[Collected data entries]
-- Opening Marker --

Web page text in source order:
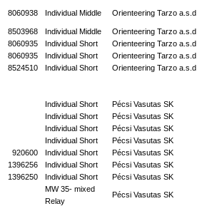
8060938 Individual Middle Orienteering Tarzo
8503968 Individual Middle
Orienteering Tarzo
8060935 Individual Short
Orienteering Tarzo
8060935 Individual Short
Orienteering Tarzo
8524510 Individual Short Orienteering Tarzo
Individual Short
Pécsi Vasutas SK
Individual Short
Pécsi Vasutas SK
Individual Short
Pécsi Vasutas SK
Individual Short
Pécsi Vasutas SK
920600 Individual Short
Pécsi Vasutas SK
1396256 Individual Short
Pécsi Vasutas SK
1396250 Individual Short Pécsi Vasutas SK
MW 35- mixed
Relay
Pécsi Vasutas SK

-- Closing Marker --

ASSIGNMENT
Search the data above for the word "Middle", then gather each line in which it appears.

EXPECTED ANSWER
8060938 Individual Middle Orienteering Tarzo
8503968 Individual Middle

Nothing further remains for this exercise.